- _Exercise directions_: Could you give the records below again exactly, without the pictures?

** Extracted data follows **

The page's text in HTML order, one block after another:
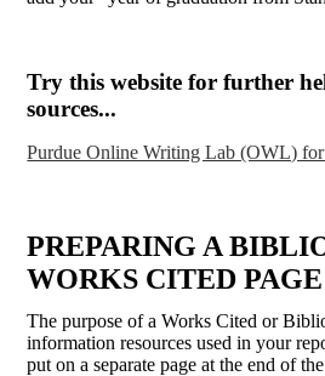
Try this website for further
sources...
Purdue Online Writing Lab (OWL)
PREPARING A
WORKS CITED PAGE
The purpose of a Works Cited or
information resources used in your
put on a separate page at the end of
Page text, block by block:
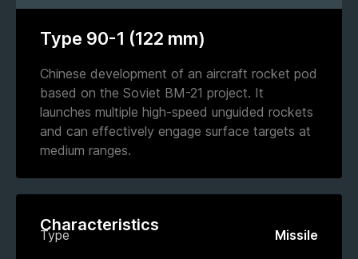
Type 90-1 (122 mm)
Chinese development of an aircraft rocket pod
based on the Soviet BM-21 project. It
launches multiple high-speed unguided rockets
and can effectively engage surface targets at
medium ranges.
Characteristics
Type Missile

** End of Extracted data **

- _Answer section_:
The page's text in HTML order, one block after another:
Try this website for further
sources...
Purdue Online Writing Lab (OWL)
PREPARING A
WORKS CITED PAGE
The purpose of a Works Cited or
information resources used in your
put on a separate page at the end of
Page text, block by block:
Type 90-1 (122 mm)
Chinese development of an aircraft rocket pod
based on the Soviet BM-21 project. It
launches multiple high-speed unguided rockets
and can effectively engage surface targets at
medium ranges.
Characteristics
Type Missile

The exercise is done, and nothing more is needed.